-------- INPUT DATA --------
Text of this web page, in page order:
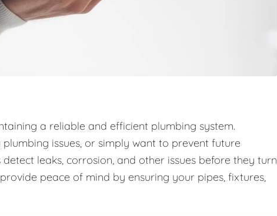
a reliable and efficient plumbing system.
issues, or simply want to prevent future
leaks, corrosion, and other issues before they turn
peace of mind by ensuring your pipes, fixtures,
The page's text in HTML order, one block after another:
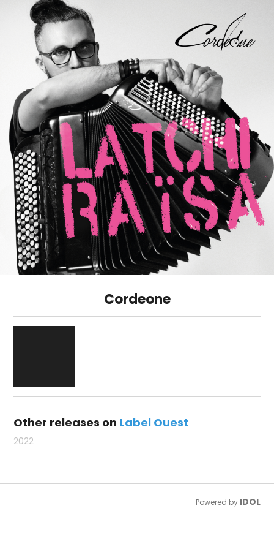
Cordeone
Other releases on Label Ouest
2022
Powered by IDOL
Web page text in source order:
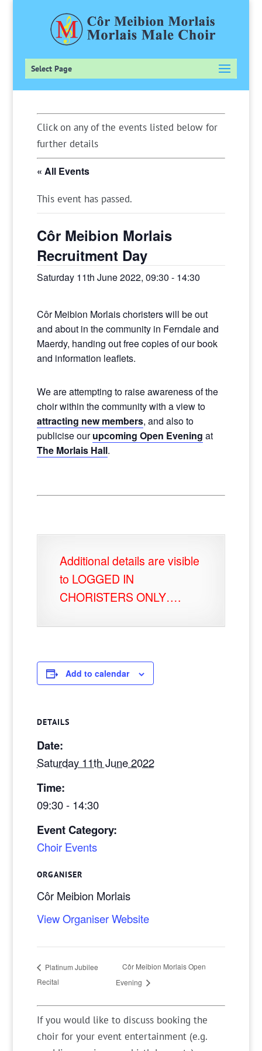
Select Page
Click on any of the events listed below for
further details
« All Events
This event has passed.
Côr Meibion Morlais
Recruitment Day
Saturday 11th June 2022, 09:30 - 14:30
Côr Meibion Morlais choristers will be out
and about in the community in Ferndale and
Maerdy, handing out free copies of our book
and information leaflets.
We are attempting to raise awareness of the
choir within the community with a view to
attracting new members, and also to
publicise ourupcoming Open Evening at
The Morlais Hall.
Additional details are visible
to LOGGED IN
CHORISTERS ONLY….
Add to calendar
DETAILS
Date:
Saturday 11th June 2022
Time:
09:30 - 14:30
Event Category:
Choir Events
ORGANISER
Côr Meibion Morlais
View Organiser Website
Platinum Jubilee
Recital
Côr Meibion Morlais Open
Evening
If you would like to discuss booking the
choir for your event entertainment (e.g.
--------
Extract every line from the records above that contains the word "June".

Saturday 11th June 2022, 09:30 - 14:30
Saturday 11th June 2022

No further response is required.